Entries taken from a collection
━━━━━━━━
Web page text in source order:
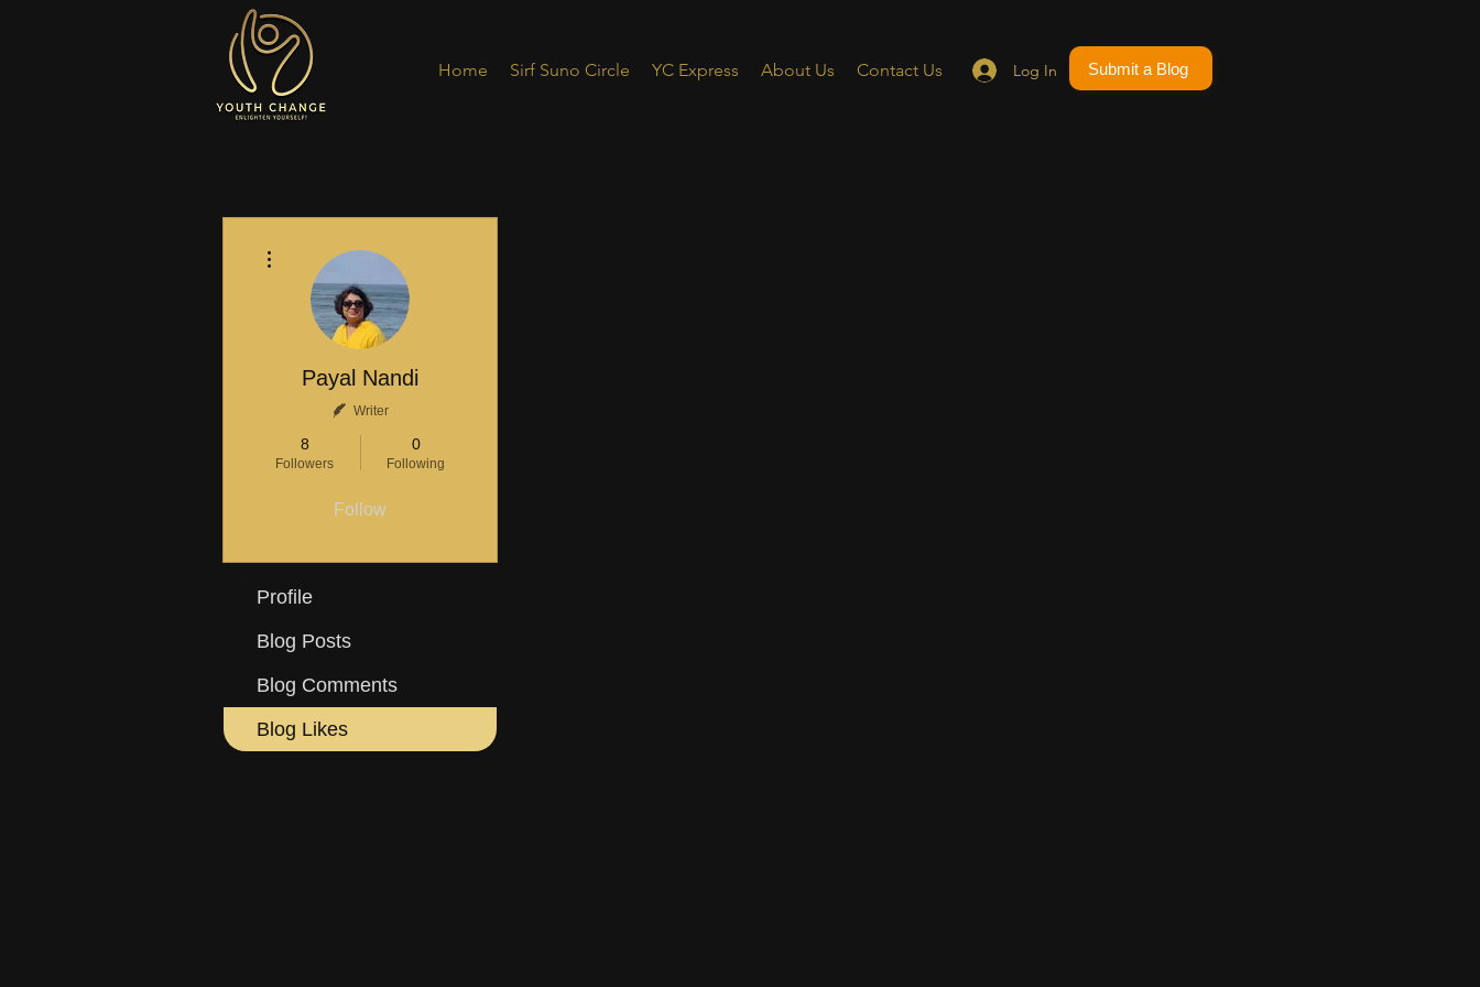
Log In
Home Sirf Suno Circle YC Express About Us Contact Us Submit a Blog
Payal Nandi
Writer
8
Followers
0
Following
Follow
Profile
Blog Posts
Blog Comments
Blog Likes
━━━━━━━━
> [WHAT IS REQUIRED]
Could you state how many lines in the entries contain the word "Blog"? Reply with nothing but the number.

> [SOLUTION]
4